Expression of the Escherichia coli heat-labile enterotoxin B subunit in transgenic watercress (Nasturtium officinale L.)

• Published in: Plant cell, tissue and organ culture Vol. 105; no. 1; pp. 39 - 45
• Main Authors: Loc, Nguyen Hoang, Van Song, Nguyen, Tien, Nguyen Quang Duc, Minh, Tang Thuy, Nga, Phan Thi Quynh, Kim, Tae-Geum, Yang, Moon-Sik
• Format: Journal Article
• Language: English
• Published: Dordrecht Dordrecht : Springer Netherlands 01.04.2011; Springer Netherlands; Springer; Springer Nature B.V
• Subjects: Assembly; Bacteria; Biological activity; Biological and medical sciences; Biomedical and Life Sciences; Biotechnology; Cell surface; Deoxyribonucleic acid; DNA; E coli; Endoplasmic reticulum; Enterotoxin B; Enzyme-linked immunosorbent assay; Escherichia coli; Fundamental and applied biological sciences. Psychology; Gene expression; Genetic transformation; Heat-labile enterotoxin; Life Sciences; Nasturtium officinale; Original Paper; Plant Genetics and Genomics; Plant Pathology; Plant Physiology; Plant Sciences; Plant tissues; Proteins; Rorippa nasturtium-aquaticum; Synthesis; Transgenic plants; Watercress; Edible vaccine; Enterotoxigenic; Synthetic gene; Watercress; heat-labile enterotoxin B subunit (LTB); Codon optimization; Escherichia coli; Subunit; Optimization; Codon; Gene; Cruciferae; Dicotyledones; Angiospermae; Edibility; Bacteria; Transgenesis; Enterobacteriaceae; Vegetals; Vaccine; Toxin; Heat; Enterotoxigenic Escherichia coli heat-labile enterotoxin B subunit (LTB); Enterotoxin; Instability; Spermatophyta; Nasturtium officinale; Genetically modified organism
• ISSN: 0167-6857; 1573-5044
• DOI: 10.1007/s11240-010-9835-0

A gene encoding the B subunit of the enterotoxigenic Escherichia coli heat-labile enterotoxin (LTB) was adapted to the optimized plant coding sequence, and fused to the endoplasmic reticulum retention signal SEKDEL in order to enhance its expression level and protein assembly in plants.

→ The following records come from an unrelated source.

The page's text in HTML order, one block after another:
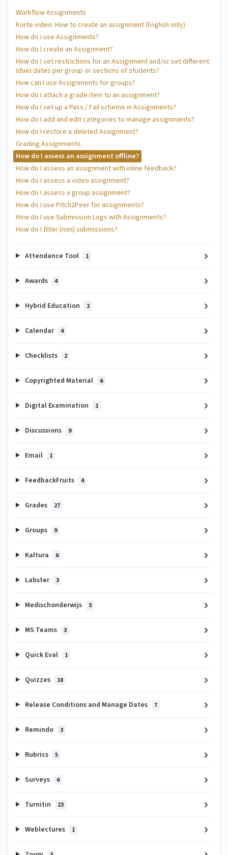
Workflow Assignments
Korte video: How to create an assignment (English only)
How do I use Assignments?
How do I create an Assignment?
How do I set restrictions for an Assignment and/or set different
(due) dates per group or sections of students?
How can I use Assignments for groups?
How do I attach a grade item to an assignment?
How do I set up a Pass / Fail scheme in Assignments?
How do I add and edit categories to manage assignments?
How do I restore a deleted Assignment?
Grading Assignments
How do I assess an assignment offline?
How do I assess an assignment with inline feedback?
How do I assess a video assignment?
How do I assess a group assignment?
How do I use Pitch2Peer for assignments?
How do I use Submission Logs with Assignments?
How do I filter (non) submissions?
Attendance Tool 1
Awards 4
Hybrid Education 2
Calendar 4
Checklists 2
Copyrighted Material 6
Digital Examination 1
Discussions 9
Email 1
FeedbackFruits 4
Grades 27
Groups 9
Kaltura 6
Labster 3
Medischonderwijs 3
MS Teams 3
Quick Eval 1
Quizzes 18
Release Conditions and Manage Dates 7
Remindo 3
Rubrics 5
Surveys 6
Turnitin 23
Weblectures 1
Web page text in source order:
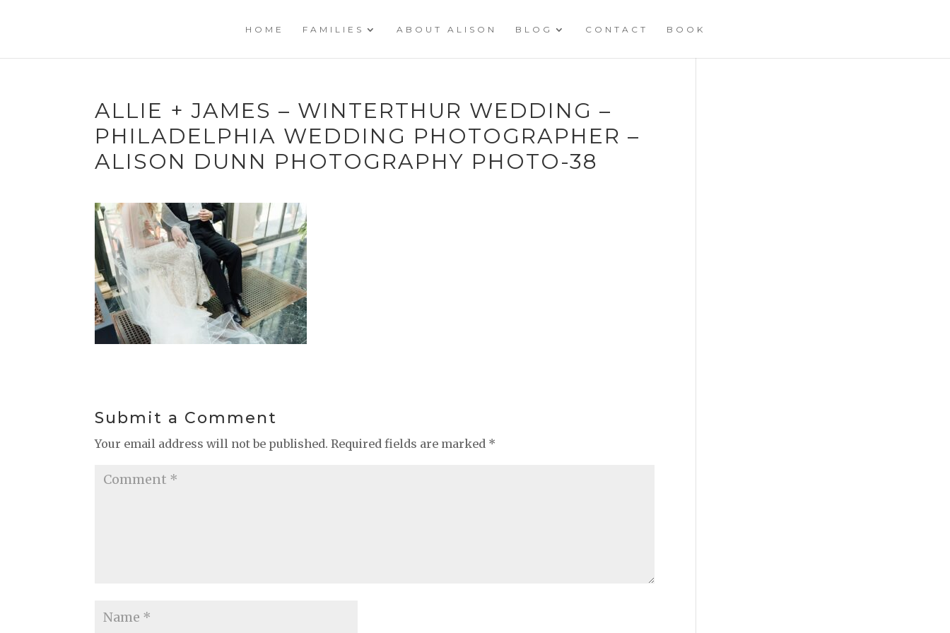
HOME FAMILIES ABOUT ALISON BLOG CONTACT BOOK
ALLIE + JAMES – WINTERTHUR WEDDING –
PHILADELPHIA WEDDING PHOTOGRAPHER –
ALISON DUNN PHOTOGRAPHY PHOTO-38
Submit a Comment
Your email address will not be published. Required fields are marked *
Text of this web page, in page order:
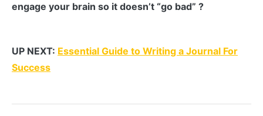
engage your brain so it doesn’t “go bad” ?
UP NEXT: Essential Guide to Writing a Journal For
Success
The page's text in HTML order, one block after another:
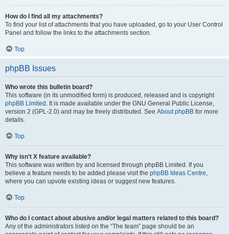
How do I find all my attachments?
To find your list of attachments that you have uploaded, go to your User Control
Panel and follow the links to the attachments section.
Top
phpBB Issues
Who wrote this bulletin board?
This software (in its unmodified form) is produced, released and is copyright
phpBB Limited . It is made available under the GNU General Public License,
version 2 (GPL-2.0) and may be freely distributed. See About phpBB for more
details.
Top
Why isn’t X feature available?
This software was written by and licensed through phpBB Limited. If you
believe a feature needs to be added please visit the phpBB Ideas Centre,
where you can upvote existing ideas or suggest new features.
Top
Who do I contact about abusive and/or legal matters related to this board?
Any of the administrators listed on the “The team” page should be an

The synthetic LTB (sLTB) gene was placed into a plant expression vector under the control of the CaMV 35S promoter, and subsequently introduced into the watercress (Nasturtium officinale L.) plant by the Agrobacterium-mediated transformation method. The integration of the sLTB gene into the genomic DNA of transgenic plants was confirmed by genomic DNA PCR amplification. The assembly of plant-produced LTB protein was detected by western blot analysis. The highest amount of LTB protein produced in transgenic watercress leaf tissue was approximately 1.3% of the total soluble plant protein. GM₁-ganglioside enzyme-linked immunosorbent assay indicated that plant-synthesized LTB protein bound specifically to GM₁-ganglioside, which is the receptor for biologically active LTB on the cell surface, suggesting that the plant-synthesized LTB subunits formed biologically active pentamers.